(Source records)
##########

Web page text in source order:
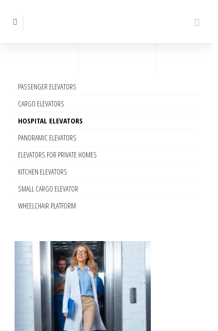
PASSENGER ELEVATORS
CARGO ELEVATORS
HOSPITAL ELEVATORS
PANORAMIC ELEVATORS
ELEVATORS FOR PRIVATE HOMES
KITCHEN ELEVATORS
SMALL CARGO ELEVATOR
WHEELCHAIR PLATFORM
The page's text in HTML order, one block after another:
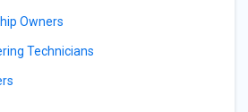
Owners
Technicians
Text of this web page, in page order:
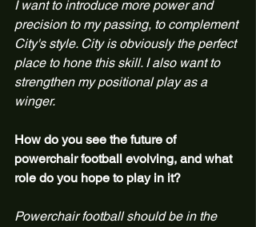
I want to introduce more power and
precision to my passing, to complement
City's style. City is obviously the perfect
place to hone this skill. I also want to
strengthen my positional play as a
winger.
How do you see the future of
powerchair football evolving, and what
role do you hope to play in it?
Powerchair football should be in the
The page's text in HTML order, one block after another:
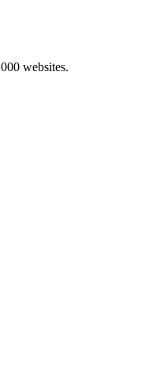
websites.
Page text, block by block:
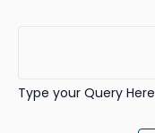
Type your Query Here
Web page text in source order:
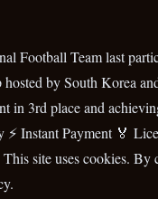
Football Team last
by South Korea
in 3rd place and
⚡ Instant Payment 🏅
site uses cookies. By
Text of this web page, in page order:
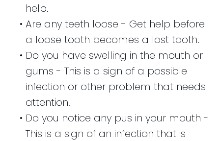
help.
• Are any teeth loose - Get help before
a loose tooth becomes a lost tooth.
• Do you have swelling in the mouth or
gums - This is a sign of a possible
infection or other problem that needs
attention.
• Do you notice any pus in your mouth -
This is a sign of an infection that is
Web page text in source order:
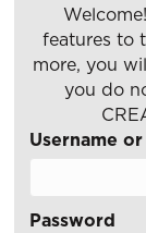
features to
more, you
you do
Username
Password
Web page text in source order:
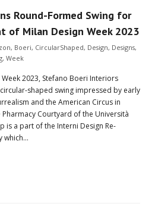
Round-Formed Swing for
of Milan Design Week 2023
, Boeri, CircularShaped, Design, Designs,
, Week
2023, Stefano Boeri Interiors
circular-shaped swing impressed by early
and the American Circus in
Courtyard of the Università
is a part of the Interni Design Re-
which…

##########

_TASK TO COMPLETE_
Leave the pictures out and reproduce all of the records exactly.

_RESPONSE TO THE TASK_
Web page text in source order:
PASSENGER ELEVATORS
CARGO ELEVATORS
HOSPITAL ELEVATORS
PANORAMIC ELEVATORS
ELEVATORS FOR PRIVATE HOMES
KITCHEN ELEVATORS
SMALL CARGO ELEVATOR
WHEELCHAIR PLATFORM
The page's text in HTML order, one block after another:
Owners
Technicians
Text of this web page, in page order:
I want to introduce more power and
precision to my passing, to complement
City's style. City is obviously the perfect
place to hone this skill. I also want to
strengthen my positional play as a
winger.
How do you see the future of
powerchair football evolving, and what
role do you hope to play in it?
Powerchair football should be in the
The page's text in HTML order, one block after another:
websites.
Page text, block by block:
Type your Query Here
Web page text in source order:
Football Team last
by South Korea
in 3rd place and
⚡ Instant Payment 🏅
site uses cookies. By
Text of this web page, in page order:
help.
• Are any teeth loose - Get help before
a loose tooth becomes a lost tooth.
• Do you have swelling in the mouth or
gums - This is a sign of a possible
infection or other problem that needs
attention.
• Do you notice any pus in your mouth -
This is a sign of an infection that is
Web page text in source order:
features to
more, you
you do
Username
Password
Web page text in source order:
Round-Formed Swing for
of Milan Design Week 2023
, Boeri, CircularShaped, Design, Designs,
, Week
2023, Stefano Boeri Interiors
circular-shaped swing impressed by early
and the American Circus in
Courtyard of the Università
is a part of the Interni Design Re-
which…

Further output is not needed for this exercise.